> Information shown
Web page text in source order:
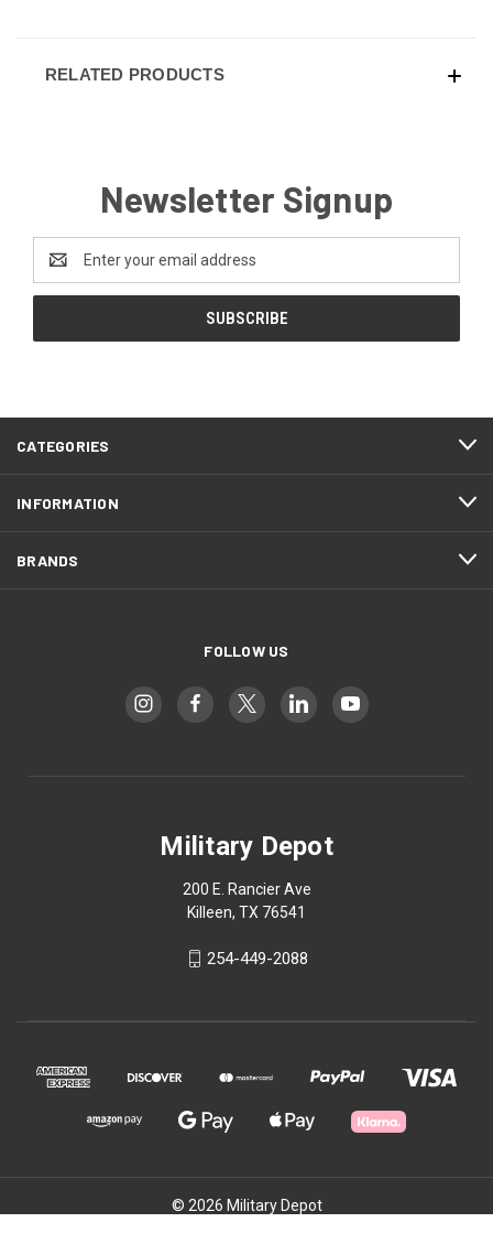
RELATED PRODUCTS
Newsletter Signup
Address
CATEGORIES
INFORMATION
BRANDS
FOLLOW US
Military Depot
200 E. Rancier Ave
Killeen, TX 76541
254-449-2088
© 2026 Military Depot
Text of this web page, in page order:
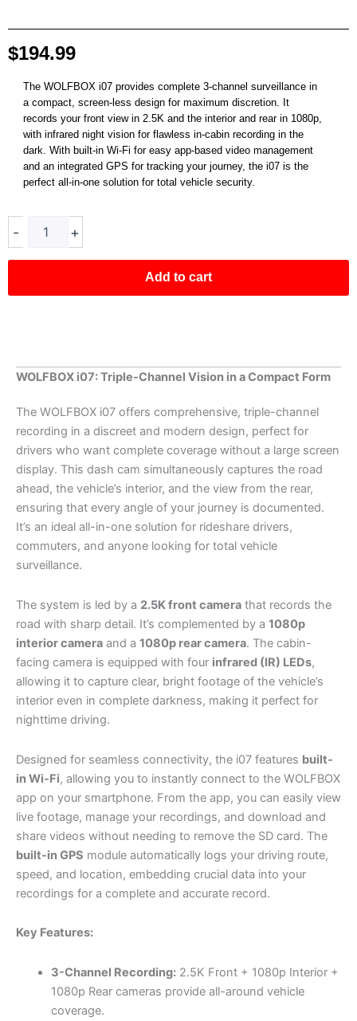
$194.99
The WOLFBOX i07 provides complete 3-channel surveillance in
a compact, screen-less design for maximum discretion. It
records your front view in 2.5K and the interior and rear in 1080p,
with infrared night vision for flawless in-cabin recording in the
dark. With built-in Wi-Fi for easy app-based video management
and an integrated GPS for tracking your journey, the i07 is the
perfect all-in-one solution for total vehicle security.
-
GPS
WiFi
+
Add to cart
WOLFBOX i07: Triple-Channel Vision in a Compact Form
The WOLFBOX i07 offers comprehensive, triple-channel
recording in a discreet and modern design, perfect for
drivers who want complete coverage without a large screen
display. This dash cam simultaneously captures the road
ahead, the vehicle’s interior, and the view from the rear,
ensuring that every angle of your journey is documented.
It’s an ideal all-in-one solution for rideshare drivers,
commuters, and anyone looking for total vehicle
surveillance.
The system is led by a 2.5K front camera that records the
road with sharp detail. It’s complemented by a 1080p
interior camera and a 1080p rear camera. The cabin-
facing camera is equipped with four infrared (IR) LEDs,
allowing it to capture clear, bright footage of the vehicle’s
interior even in complete darkness, making it perfect for
nighttime driving.
Designed for seamless connectivity, the i07 features built-
in Wi-Fi, allowing you to instantly connect to the WOLFBOX
app on your smartphone. From the app, you can easily view
live footage, manage your recordings, and download and
share videos without needing to remove the SD card. The
built-in GPS module automatically logs your driving route,
speed, and location, embedding crucial data into your
recordings for a complete and accurate record.
Key Features:
3-Channel Recording:2.5K Front + 1080p Interior +
1080p Rear cameras provide all-around vehicle
coverage.

> What to work on
Search the data above for the word "complete" and show every line that has it.

> Response area
The WOLFBOX i07 provides complete 3-channel surveillance in
drivers who want complete coverage without a large screen
interior even in complete darkness, making it perfect for
recordings for a complete and accurate record.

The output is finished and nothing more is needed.